Like many other seabirds such as seagulls, most albatrosses are white, though they may have black highlights on their wings, and one genera, the sooty albatrosses, are black or tan. There are four genera of albatross, including the great albatrosses (Southern Ocean), the mollymawks (most common group, also found in the Southern Ocean), the North Pacific Albatrosses (Pacific), and the sooty albatrosses (South Atlantic and South Indian Ocean).
There are 21 recognized species of albatross in all, and 19 are threatened with extinction, mostly due to an estimated 100,000 albatrosses dying each year from fishing bycatch. Long-line fishing is the worst offender, as these birds get hooked on the lines when they try to consume caught fish, subsequently drowning. Stakeholders, including fishing companies and governments, are currently at work trying to lower this bycatch and protect the albatross.

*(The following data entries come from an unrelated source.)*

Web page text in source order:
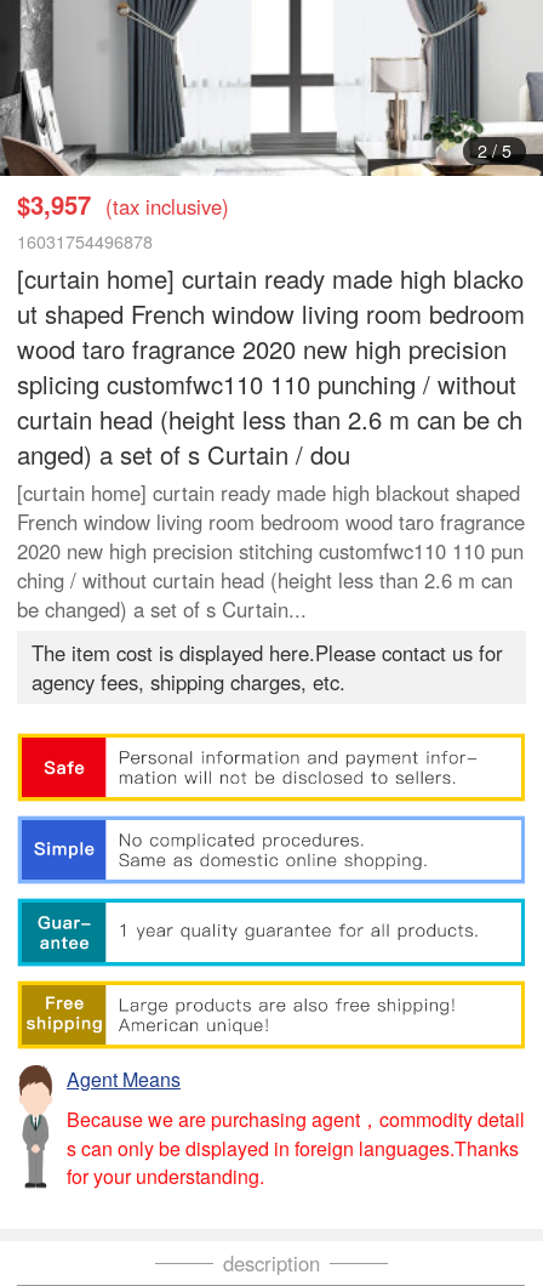
3/5
$3,957 (tax inclusive)
16031754496878
[curtain home] curtain ready made high blacko
ut shaped French window living room bedroom
wood taro fragrance 2020 new high precision
splicing customfwc110 110 punching / without
curtain head (height less than 2.6 m can be ch
anged) a set of s Curtain / dou
[curtain home] curtain ready made high blackout shaped
French window living room bedroom wood taro fragrance
2020 new high precision stitching customfwc110 110 pun
ching / without curtain head (height less than 2.6 m can
be changed) a set of s Curtain...
The item cost is displayed here.Please contact us for
agency fees, shipping charges, etc.
Agent Means
Because we are purchasing agent，commodity detail
s can only be displayed in foreign languages.Thanks
for your understanding.
description
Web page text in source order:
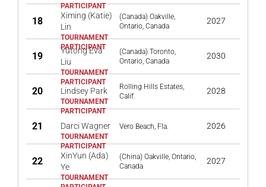
18
Ximing (Katie)
Lin
(Canada) Oakville,
Ontario, Canada
2027
19
Yutong Eva
Liu
(Canada) Toronto,
Ontario, Canada
2030
20 Lindsey Park
Rolling Hills Estates,
Calif.
2028
21 Darci Wagner Vero Beach, Fla. 2026
22
XinYun (Ada)
Ye
(China) Oakville, Ontario,
Canada
2027
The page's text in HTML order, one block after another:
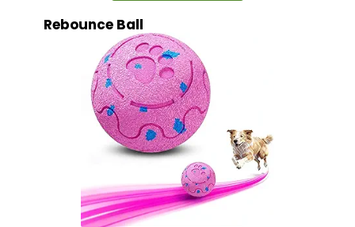
Rebounce Ball

The diet of the albatross is composed of squid, fish, and krill, which they obtain using their long, sharp, hook-ended bills either via surface scavenging, surface seizing, or diving. Albatrosses can stay in the air for weeks at a time without landing, and most albatrosses can barely even walk. In the Southern Ocean, they continuously circle the globe, uninterrupted by major land masses. The albatross makes its nests on remote islands, including many islands too rocky and steep for human habitation. Evolutionarily, albatrosses are K-strategists, laying only one egg per breeding attempt, and requiring a year for that egg to hatch.

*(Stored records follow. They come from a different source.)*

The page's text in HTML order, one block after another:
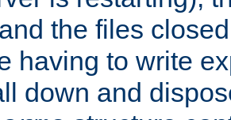
the files
having to write
down and
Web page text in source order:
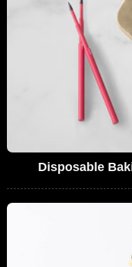
Disposable
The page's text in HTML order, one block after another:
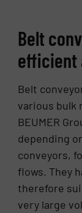
Belt
efficient
Belt
various bulk
BEUMER
depending
conveyors,
flows. They
therefore
very large
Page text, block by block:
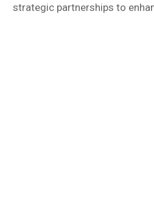
strategic partnerships to
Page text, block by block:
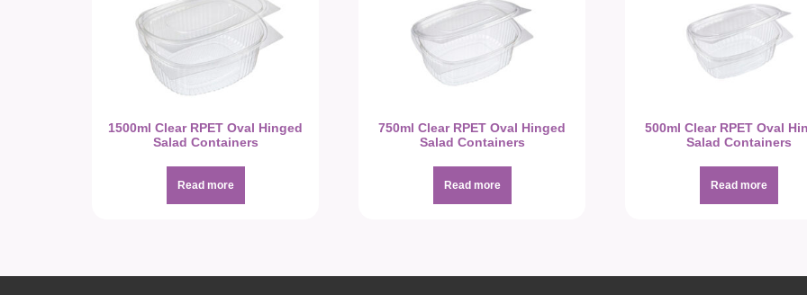
1500ml Clear RPET Oval Hinged
Salad Containers
Read more
750ml Clear RPET Oval Hinged
Salad Containers
Read more
500ml Clear RPET Oval
Salad Containers
Read more

Albatrosses are so heavily adapted to soaring that their heart rate while flying differs little from their heart rate while resting. They exploit predictable wind patterns, with albatrosses in the southern hemisphere flying clockwise when traveling north, counterclockwise while traveling south. Since they depend so much on wind, an albatross caught in calm seas will need to descend to the water and rest on its surface until the wind picks up again.
Because of their beauty and ubiquity on the seas, albatrosses are considered one of the most iconic of seabirds.